Work task
Please restate the entries below word for word, leaving out any pictures.

[[ Recorded data, beginning ]]

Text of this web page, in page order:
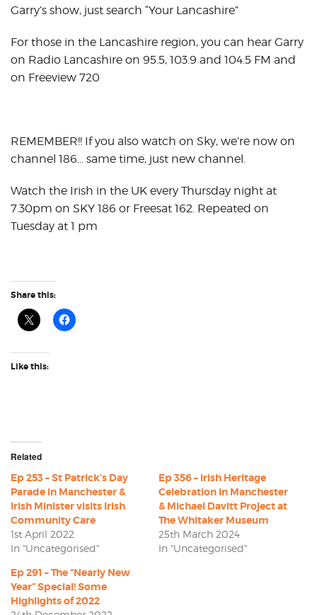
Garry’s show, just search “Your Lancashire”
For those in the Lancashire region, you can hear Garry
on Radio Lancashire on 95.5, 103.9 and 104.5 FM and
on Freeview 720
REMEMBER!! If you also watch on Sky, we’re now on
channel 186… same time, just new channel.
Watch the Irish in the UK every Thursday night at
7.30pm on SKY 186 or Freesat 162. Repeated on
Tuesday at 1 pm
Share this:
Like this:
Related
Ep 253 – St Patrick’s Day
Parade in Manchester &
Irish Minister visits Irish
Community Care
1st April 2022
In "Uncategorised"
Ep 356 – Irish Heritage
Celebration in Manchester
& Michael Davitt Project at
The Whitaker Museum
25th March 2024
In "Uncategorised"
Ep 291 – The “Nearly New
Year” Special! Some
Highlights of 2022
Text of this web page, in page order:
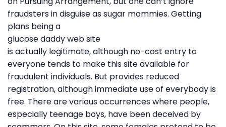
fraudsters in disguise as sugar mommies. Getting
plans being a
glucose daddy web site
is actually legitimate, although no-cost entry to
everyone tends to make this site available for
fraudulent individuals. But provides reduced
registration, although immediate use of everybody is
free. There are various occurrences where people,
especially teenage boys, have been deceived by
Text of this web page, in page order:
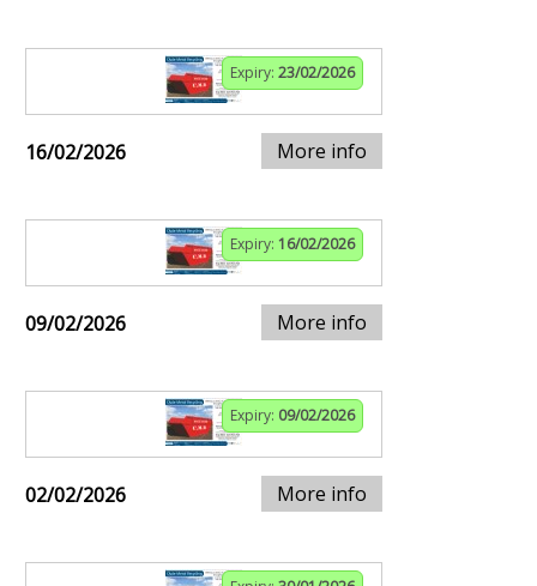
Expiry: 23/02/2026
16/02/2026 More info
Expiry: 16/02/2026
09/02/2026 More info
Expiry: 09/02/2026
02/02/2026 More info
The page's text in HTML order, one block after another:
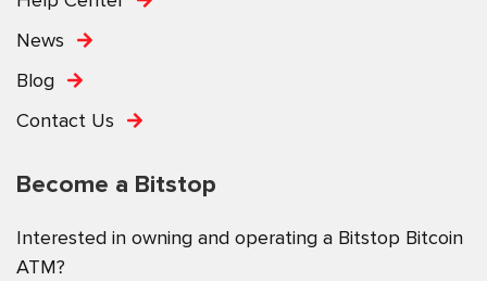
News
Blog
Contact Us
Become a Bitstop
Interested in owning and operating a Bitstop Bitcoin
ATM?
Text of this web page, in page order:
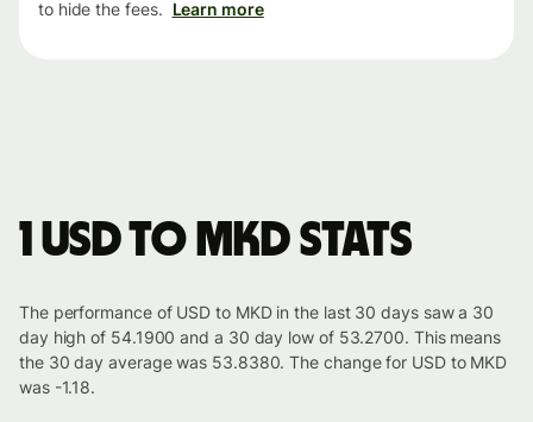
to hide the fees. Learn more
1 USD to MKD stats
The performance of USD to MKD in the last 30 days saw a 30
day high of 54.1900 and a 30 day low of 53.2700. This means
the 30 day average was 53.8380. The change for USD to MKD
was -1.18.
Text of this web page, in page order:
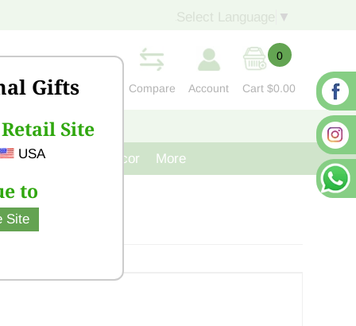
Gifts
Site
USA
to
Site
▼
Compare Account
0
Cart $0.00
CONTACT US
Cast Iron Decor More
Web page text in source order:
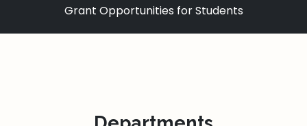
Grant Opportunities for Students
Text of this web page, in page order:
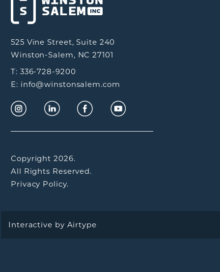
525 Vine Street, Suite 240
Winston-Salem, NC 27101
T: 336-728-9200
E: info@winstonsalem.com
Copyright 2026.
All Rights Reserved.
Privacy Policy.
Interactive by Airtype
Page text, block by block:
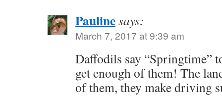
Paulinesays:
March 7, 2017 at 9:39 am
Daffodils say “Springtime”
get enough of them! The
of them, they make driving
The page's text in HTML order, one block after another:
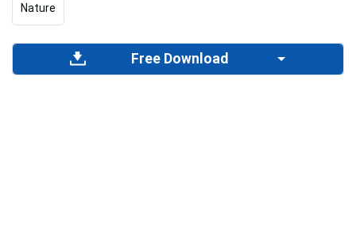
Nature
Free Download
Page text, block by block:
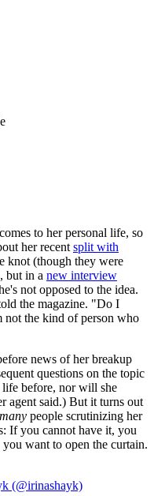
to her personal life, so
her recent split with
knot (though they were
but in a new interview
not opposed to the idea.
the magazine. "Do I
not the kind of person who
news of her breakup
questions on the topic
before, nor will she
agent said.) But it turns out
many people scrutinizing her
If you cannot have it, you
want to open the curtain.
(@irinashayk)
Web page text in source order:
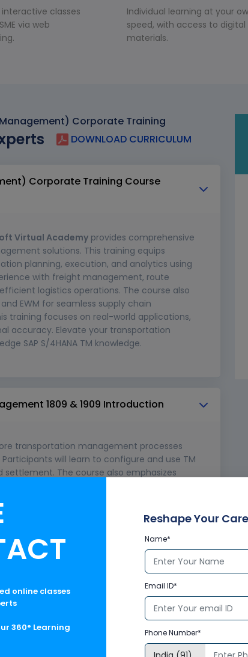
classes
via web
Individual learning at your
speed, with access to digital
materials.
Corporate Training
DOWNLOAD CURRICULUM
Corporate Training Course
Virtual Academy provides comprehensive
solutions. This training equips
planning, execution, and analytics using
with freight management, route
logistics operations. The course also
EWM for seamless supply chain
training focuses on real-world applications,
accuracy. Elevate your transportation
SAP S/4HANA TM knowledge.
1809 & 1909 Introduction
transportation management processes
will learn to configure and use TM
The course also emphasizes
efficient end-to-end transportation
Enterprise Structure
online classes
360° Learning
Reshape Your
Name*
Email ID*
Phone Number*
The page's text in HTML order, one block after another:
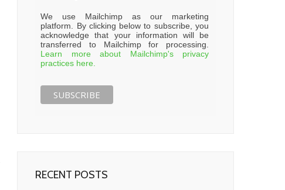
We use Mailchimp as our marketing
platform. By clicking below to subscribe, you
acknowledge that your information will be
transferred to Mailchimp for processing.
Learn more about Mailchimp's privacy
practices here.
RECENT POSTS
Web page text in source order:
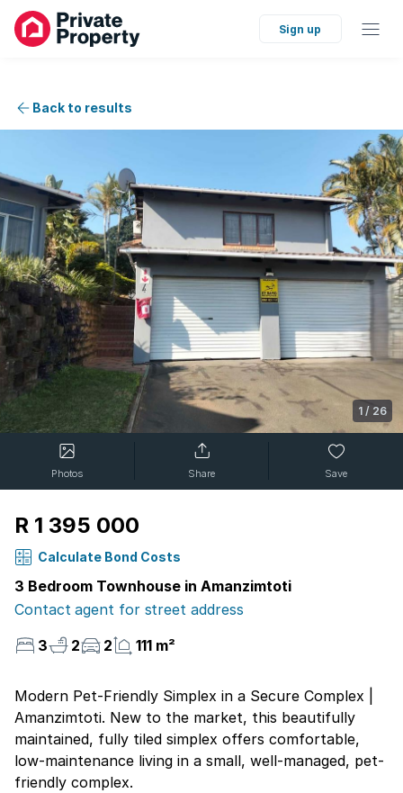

[[ Recorded data, end ]]

Result of the exercise
Text of this web page, in page order:
Garry’s show, just search “Your Lancashire”
For those in the Lancashire region, you can hear Garry
on Radio Lancashire on 95.5, 103.9 and 104.5 FM and
on Freeview 720
REMEMBER!! If you also watch on Sky, we’re now on
channel 186… same time, just new channel.
Watch the Irish in the UK every Thursday night at
7.30pm on SKY 186 or Freesat 162. Repeated on
Tuesday at 1 pm
Share this:
Like this:
Related
Ep 253 – St Patrick’s Day
Parade in Manchester &
Irish Minister visits Irish
Community Care
1st April 2022
In "Uncategorised"
Ep 356 – Irish Heritage
Celebration in Manchester
& Michael Davitt Project at
The Whitaker Museum
25th March 2024
In "Uncategorised"
Ep 291 – The “Nearly New
Year” Special! Some
Highlights of 2022
Text of this web page, in page order:
fraudsters in disguise as sugar mommies. Getting
plans being a
glucose daddy web site
is actually legitimate, although no-cost entry to
everyone tends to make this site available for
fraudulent individuals. But provides reduced
registration, although immediate use of everybody is
free. There are various occurrences where people,
especially teenage boys, have been deceived by
Text of this web page, in page order:
Expiry: 23/02/2026
16/02/2026 More info
Expiry: 16/02/2026
09/02/2026 More info
Expiry: 09/02/2026
02/02/2026 More info
The page's text in HTML order, one block after another:
News
Blog
Contact Us
Become a Bitstop
Interested in owning and operating a Bitstop Bitcoin
ATM?
Text of this web page, in page order:
to hide the fees. Learn more
1 USD to MKD stats
The performance of USD to MKD in the last 30 days saw a 30
day high of 54.1900 and a 30 day low of 53.2700. This means
the 30 day average was 53.8380. The change for USD to MKD
was -1.18.
Text of this web page, in page order:
Gifts
Site
USA
to
Site
▼
Compare Account
0
Cart $0.00
CONTACT US
Cast Iron Decor More
Web page text in source order:
Grant Opportunities for Students
Text of this web page, in page order:
525 Vine Street, Suite 240
Winston-Salem, NC 27101
T: 336-728-9200
E: info@winstonsalem.com
Copyright 2026.
All Rights Reserved.
Privacy Policy.
Interactive by Airtype
Page text, block by block:
Paulinesays:
March 7, 2017 at 9:39 am
Daffodils say “Springtime”
get enough of them! The
of them, they make driving
The page's text in HTML order, one block after another:
Nature
Free Download
Page text, block by block:
to her personal life, so
her recent split with
knot (though they were
but in a new interview
not opposed to the idea.
the magazine. "Do I
not the kind of person who
news of her breakup
questions on the topic
before, nor will she
agent said.) But it turns out
many people scrutinizing her
If you cannot have it, you
want to open the curtain.
(@irinashayk)
Web page text in source order:
classes
via web
Individual learning at your
speed, with access to digital
materials.
Corporate Training
DOWNLOAD CURRICULUM
Corporate Training Course
Virtual Academy provides comprehensive
solutions. This training equips
planning, execution, and analytics using
with freight management, route
logistics operations. The course also
EWM for seamless supply chain
training focuses on real-world applications,
accuracy. Elevate your transportation
SAP S/4HANA TM knowledge.
1809 & 1909 Introduction
transportation management processes
will learn to configure and use TM
The course also emphasizes
efficient end-to-end transportation
Enterprise Structure
online classes
360° Learning
Reshape Your
Name*
Email ID*
Phone Number*
The page's text in HTML order, one block after another:
We use Mailchimp as our marketing
platform. By clicking below to subscribe, you
acknowledge that your information will be
transferred to Mailchimp for processing.
Learn more about Mailchimp's privacy
practices here.
RECENT POSTS
Web page text in source order:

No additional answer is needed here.